━━ Dataset entries

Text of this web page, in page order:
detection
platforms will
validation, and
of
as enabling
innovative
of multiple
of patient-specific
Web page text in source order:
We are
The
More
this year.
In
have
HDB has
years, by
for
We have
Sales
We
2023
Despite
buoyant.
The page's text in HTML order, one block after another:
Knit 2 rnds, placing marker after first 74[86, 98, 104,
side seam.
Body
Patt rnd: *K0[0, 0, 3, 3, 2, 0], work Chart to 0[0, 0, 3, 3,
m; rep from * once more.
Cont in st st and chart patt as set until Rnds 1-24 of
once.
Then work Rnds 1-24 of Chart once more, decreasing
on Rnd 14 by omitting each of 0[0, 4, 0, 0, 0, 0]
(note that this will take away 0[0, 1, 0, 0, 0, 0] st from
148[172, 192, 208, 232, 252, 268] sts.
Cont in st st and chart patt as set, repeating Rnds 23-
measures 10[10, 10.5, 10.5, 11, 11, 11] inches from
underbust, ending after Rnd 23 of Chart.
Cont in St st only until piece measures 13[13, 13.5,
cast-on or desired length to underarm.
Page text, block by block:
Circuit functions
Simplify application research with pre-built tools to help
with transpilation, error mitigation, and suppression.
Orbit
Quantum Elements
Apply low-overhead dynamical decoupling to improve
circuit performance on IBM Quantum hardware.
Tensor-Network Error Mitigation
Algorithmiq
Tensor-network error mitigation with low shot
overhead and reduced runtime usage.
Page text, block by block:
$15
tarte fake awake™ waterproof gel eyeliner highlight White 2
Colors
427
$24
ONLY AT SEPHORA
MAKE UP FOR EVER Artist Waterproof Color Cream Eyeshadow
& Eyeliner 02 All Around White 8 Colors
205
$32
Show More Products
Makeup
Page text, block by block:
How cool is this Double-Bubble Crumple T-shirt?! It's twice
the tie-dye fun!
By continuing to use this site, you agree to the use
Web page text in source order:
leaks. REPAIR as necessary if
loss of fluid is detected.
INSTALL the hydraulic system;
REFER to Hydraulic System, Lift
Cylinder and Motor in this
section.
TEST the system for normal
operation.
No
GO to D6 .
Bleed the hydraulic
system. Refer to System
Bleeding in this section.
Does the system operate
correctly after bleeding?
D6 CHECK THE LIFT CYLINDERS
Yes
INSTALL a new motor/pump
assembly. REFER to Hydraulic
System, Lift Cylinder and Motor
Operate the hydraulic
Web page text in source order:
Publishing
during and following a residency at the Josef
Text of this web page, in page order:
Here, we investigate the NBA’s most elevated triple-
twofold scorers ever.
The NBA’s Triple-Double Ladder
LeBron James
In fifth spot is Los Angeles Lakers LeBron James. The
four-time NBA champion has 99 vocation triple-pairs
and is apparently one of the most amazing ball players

━━━━

> Problem details:
Select every line in the records above that contains the word "will".

> Reply to the exercise:
platforms will
(note that this will take away 0[0, 1, 0, 0, 0, 0] st from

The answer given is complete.